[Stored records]

━━━━━━

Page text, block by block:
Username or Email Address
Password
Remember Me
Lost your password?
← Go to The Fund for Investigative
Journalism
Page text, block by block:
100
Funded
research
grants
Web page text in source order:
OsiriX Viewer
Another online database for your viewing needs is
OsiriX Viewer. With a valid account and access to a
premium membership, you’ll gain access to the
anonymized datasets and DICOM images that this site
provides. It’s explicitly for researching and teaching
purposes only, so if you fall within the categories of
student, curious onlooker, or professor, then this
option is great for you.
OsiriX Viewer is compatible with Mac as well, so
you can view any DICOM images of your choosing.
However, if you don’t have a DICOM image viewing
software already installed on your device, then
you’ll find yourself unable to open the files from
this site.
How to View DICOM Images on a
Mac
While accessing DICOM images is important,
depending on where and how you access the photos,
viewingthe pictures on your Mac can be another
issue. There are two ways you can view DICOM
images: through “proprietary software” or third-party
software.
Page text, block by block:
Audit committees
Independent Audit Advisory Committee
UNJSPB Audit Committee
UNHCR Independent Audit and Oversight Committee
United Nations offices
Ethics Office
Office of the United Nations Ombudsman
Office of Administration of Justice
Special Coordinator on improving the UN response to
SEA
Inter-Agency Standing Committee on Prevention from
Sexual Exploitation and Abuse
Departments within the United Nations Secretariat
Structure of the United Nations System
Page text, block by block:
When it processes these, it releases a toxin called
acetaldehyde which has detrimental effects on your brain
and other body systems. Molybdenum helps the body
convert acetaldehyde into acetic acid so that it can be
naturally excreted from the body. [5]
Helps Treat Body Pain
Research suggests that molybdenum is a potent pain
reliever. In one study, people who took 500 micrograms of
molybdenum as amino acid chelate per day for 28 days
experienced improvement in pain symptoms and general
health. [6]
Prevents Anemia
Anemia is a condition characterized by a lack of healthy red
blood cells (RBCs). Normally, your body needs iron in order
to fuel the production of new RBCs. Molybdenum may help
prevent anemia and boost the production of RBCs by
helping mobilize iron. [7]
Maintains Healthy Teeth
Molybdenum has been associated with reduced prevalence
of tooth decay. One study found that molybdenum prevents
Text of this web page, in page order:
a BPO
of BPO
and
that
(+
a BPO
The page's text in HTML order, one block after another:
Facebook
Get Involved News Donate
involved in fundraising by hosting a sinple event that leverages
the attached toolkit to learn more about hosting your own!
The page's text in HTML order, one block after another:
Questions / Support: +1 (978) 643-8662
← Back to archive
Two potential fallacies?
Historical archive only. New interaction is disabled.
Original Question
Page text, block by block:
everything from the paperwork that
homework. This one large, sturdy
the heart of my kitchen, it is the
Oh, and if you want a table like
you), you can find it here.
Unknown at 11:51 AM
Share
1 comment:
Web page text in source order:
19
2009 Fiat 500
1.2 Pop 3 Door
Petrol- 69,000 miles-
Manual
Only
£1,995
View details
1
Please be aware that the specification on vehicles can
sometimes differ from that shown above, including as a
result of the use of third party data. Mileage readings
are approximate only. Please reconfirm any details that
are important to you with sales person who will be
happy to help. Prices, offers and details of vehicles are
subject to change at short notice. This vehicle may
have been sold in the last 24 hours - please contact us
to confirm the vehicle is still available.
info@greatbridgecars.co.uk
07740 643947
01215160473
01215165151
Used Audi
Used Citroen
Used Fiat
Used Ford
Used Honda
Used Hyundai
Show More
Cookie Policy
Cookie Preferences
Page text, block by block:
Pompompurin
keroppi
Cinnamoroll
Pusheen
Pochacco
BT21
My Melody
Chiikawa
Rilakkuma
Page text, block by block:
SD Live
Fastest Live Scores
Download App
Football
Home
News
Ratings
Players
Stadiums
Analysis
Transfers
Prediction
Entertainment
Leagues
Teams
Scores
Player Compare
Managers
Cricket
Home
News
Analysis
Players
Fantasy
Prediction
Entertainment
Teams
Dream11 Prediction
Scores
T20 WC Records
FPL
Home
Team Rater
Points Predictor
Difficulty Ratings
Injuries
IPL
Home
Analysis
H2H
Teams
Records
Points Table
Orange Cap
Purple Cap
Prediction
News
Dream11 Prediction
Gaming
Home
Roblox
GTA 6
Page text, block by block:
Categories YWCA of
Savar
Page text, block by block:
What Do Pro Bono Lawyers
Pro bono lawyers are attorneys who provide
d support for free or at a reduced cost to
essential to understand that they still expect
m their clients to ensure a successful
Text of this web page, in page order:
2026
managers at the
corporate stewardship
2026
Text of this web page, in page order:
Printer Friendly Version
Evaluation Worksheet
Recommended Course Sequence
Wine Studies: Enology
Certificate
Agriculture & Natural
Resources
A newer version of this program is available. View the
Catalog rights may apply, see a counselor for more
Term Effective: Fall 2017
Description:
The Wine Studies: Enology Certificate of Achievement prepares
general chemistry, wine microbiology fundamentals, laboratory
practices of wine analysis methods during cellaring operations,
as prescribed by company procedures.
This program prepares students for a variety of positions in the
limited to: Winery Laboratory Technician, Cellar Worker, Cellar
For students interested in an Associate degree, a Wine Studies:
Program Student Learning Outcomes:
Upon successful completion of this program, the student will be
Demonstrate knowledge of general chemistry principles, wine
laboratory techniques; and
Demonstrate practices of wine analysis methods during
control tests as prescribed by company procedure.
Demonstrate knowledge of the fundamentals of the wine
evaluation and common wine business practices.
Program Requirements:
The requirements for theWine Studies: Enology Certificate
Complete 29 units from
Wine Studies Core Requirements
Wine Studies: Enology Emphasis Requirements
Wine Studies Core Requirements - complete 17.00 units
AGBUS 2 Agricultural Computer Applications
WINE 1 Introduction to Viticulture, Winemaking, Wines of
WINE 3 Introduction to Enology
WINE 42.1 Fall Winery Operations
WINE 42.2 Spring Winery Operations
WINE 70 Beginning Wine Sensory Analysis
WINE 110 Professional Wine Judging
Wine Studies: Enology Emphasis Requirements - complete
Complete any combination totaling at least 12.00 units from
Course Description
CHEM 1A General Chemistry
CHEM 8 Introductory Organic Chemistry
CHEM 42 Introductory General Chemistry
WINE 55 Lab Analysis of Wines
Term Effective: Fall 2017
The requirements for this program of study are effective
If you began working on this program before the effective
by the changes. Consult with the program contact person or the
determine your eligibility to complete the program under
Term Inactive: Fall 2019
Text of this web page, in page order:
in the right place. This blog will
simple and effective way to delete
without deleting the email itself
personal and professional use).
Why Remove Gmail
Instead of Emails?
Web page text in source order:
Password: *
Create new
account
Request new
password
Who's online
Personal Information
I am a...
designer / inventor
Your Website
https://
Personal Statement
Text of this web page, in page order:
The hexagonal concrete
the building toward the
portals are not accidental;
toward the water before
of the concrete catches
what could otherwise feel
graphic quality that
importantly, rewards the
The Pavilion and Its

━━━━━━

● WHAT THE EXERCISE ASKS:
A complete, exact transcription of the data above is required.

● ANSWER SPACE:
Page text, block by block:
Username or Email Address
Password
Remember Me
Lost your password?
← Go to The Fund for Investigative
Journalism
Page text, block by block:
100
Funded
research
grants
Web page text in source order:
OsiriX Viewer
Another online database for your viewing needs is
OsiriX Viewer. With a valid account and access to a
premium membership, you’ll gain access to the
anonymized datasets and DICOM images that this site
provides. It’s explicitly for researching and teaching
purposes only, so if you fall within the categories of
student, curious onlooker, or professor, then this
option is great for you.
OsiriX Viewer is compatible with Mac as well, so
you can view any DICOM images of your choosing.
However, if you don’t have a DICOM image viewing
software already installed on your device, then
you’ll find yourself unable to open the files from
this site.
How to View DICOM Images on a
Mac
While accessing DICOM images is important,
depending on where and how you access the photos,
viewingthe pictures on your Mac can be another
issue. There are two ways you can view DICOM
images: through “proprietary software” or third-party
software.
Page text, block by block:
Audit committees
Independent Audit Advisory Committee
UNJSPB Audit Committee
UNHCR Independent Audit and Oversight Committee
United Nations offices
Ethics Office
Office of the United Nations Ombudsman
Office of Administration of Justice
Special Coordinator on improving the UN response to
SEA
Inter-Agency Standing Committee on Prevention from
Sexual Exploitation and Abuse
Departments within the United Nations Secretariat
Structure of the United Nations System
Page text, block by block:
When it processes these, it releases a toxin called
acetaldehyde which has detrimental effects on your brain
and other body systems. Molybdenum helps the body
convert acetaldehyde into acetic acid so that it can be
naturally excreted from the body. [5]
Helps Treat Body Pain
Research suggests that molybdenum is a potent pain
reliever. In one study, people who took 500 micrograms of
molybdenum as amino acid chelate per day for 28 days
experienced improvement in pain symptoms and general
health. [6]
Prevents Anemia
Anemia is a condition characterized by a lack of healthy red
blood cells (RBCs). Normally, your body needs iron in order
to fuel the production of new RBCs. Molybdenum may help
prevent anemia and boost the production of RBCs by
helping mobilize iron. [7]
Maintains Healthy Teeth
Molybdenum has been associated with reduced prevalence
of tooth decay. One study found that molybdenum prevents
Text of this web page, in page order:
a BPO
of BPO
and
that
(+
a BPO
The page's text in HTML order, one block after another:
Facebook
Get Involved News Donate
involved in fundraising by hosting a sinple event that leverages
the attached toolkit to learn more about hosting your own!
The page's text in HTML order, one block after another:
Questions / Support: +1 (978) 643-8662
← Back to archive
Two potential fallacies?
Historical archive only. New interaction is disabled.
Original Question
Page text, block by block:
everything from the paperwork that
homework. This one large, sturdy
the heart of my kitchen, it is the
Oh, and if you want a table like
you), you can find it here.
Unknown at 11:51 AM
Share
1 comment:
Web page text in source order:
19
2009 Fiat 500
1.2 Pop 3 Door
Petrol- 69,000 miles-
Manual
Only
£1,995
View details
1
Please be aware that the specification on vehicles can
sometimes differ from that shown above, including as a
result of the use of third party data. Mileage readings
are approximate only. Please reconfirm any details that
are important to you with sales person who will be
happy to help. Prices, offers and details of vehicles are
subject to change at short notice. This vehicle may
have been sold in the last 24 hours - please contact us
to confirm the vehicle is still available.
info@greatbridgecars.co.uk
07740 643947
01215160473
01215165151
Used Audi
Used Citroen
Used Fiat
Used Ford
Used Honda
Used Hyundai
Show More
Cookie Policy
Cookie Preferences
Page text, block by block:
Pompompurin
keroppi
Cinnamoroll
Pusheen
Pochacco
BT21
My Melody
Chiikawa
Rilakkuma
Page text, block by block:
SD Live
Fastest Live Scores
Download App
Football
Home
News
Ratings
Players
Stadiums
Analysis
Transfers
Prediction
Entertainment
Leagues
Teams
Scores
Player Compare
Managers
Cricket
Home
News
Analysis
Players
Fantasy
Prediction
Entertainment
Teams
Dream11 Prediction
Scores
T20 WC Records
FPL
Home
Team Rater
Points Predictor
Difficulty Ratings
Injuries
IPL
Home
Analysis
H2H
Teams
Records
Points Table
Orange Cap
Purple Cap
Prediction
News
Dream11 Prediction
Gaming
Home
Roblox
GTA 6
Page text, block by block:
Categories YWCA of
Savar
Page text, block by block:
What Do Pro Bono Lawyers
Pro bono lawyers are attorneys who provide
d support for free or at a reduced cost to
essential to understand that they still expect
m their clients to ensure a successful
Text of this web page, in page order:
2026
managers at the
corporate stewardship
2026
Text of this web page, in page order:
Printer Friendly Version
Evaluation Worksheet
Recommended Course Sequence
Wine Studies: Enology
Certificate
Agriculture & Natural
Resources
A newer version of this program is available. View the
Catalog rights may apply, see a counselor for more
Term Effective: Fall 2017
Description:
The Wine Studies: Enology Certificate of Achievement prepares
general chemistry, wine microbiology fundamentals, laboratory
practices of wine analysis methods during cellaring operations,
as prescribed by company procedures.
This program prepares students for a variety of positions in the
limited to: Winery Laboratory Technician, Cellar Worker, Cellar
For students interested in an Associate degree, a Wine Studies:
Program Student Learning Outcomes:
Upon successful completion of this program, the student will be
Demonstrate knowledge of general chemistry principles, wine
laboratory techniques; and
Demonstrate practices of wine analysis methods during
control tests as prescribed by company procedure.
Demonstrate knowledge of the fundamentals of the wine
evaluation and common wine business practices.
Program Requirements:
The requirements for theWine Studies: Enology Certificate
Complete 29 units from
Wine Studies Core Requirements
Wine Studies: Enology Emphasis Requirements
Wine Studies Core Requirements - complete 17.00 units
AGBUS 2 Agricultural Computer Applications
WINE 1 Introduction to Viticulture, Winemaking, Wines of
WINE 3 Introduction to Enology
WINE 42.1 Fall Winery Operations
WINE 42.2 Spring Winery Operations
WINE 70 Beginning Wine Sensory Analysis
WINE 110 Professional Wine Judging
Wine Studies: Enology Emphasis Requirements - complete
Complete any combination totaling at least 12.00 units from
Course Description
CHEM 1A General Chemistry
CHEM 8 Introductory Organic Chemistry
CHEM 42 Introductory General Chemistry
WINE 55 Lab Analysis of Wines
Term Effective: Fall 2017
The requirements for this program of study are effective
If you began working on this program before the effective
by the changes. Consult with the program contact person or the
determine your eligibility to complete the program under
Term Inactive: Fall 2019
Text of this web page, in page order:
in the right place. This blog will
simple and effective way to delete
without deleting the email itself
personal and professional use).
Why Remove Gmail
Instead of Emails?
Web page text in source order:
Password: *
Create new
account
Request new
password
Who's online
Personal Information
I am a...
designer / inventor
Your Website
https://
Personal Statement
Text of this web page, in page order:
The hexagonal concrete
the building toward the
portals are not accidental;
toward the water before
of the concrete catches
what could otherwise feel
graphic quality that
importantly, rewards the
The Pavilion and Its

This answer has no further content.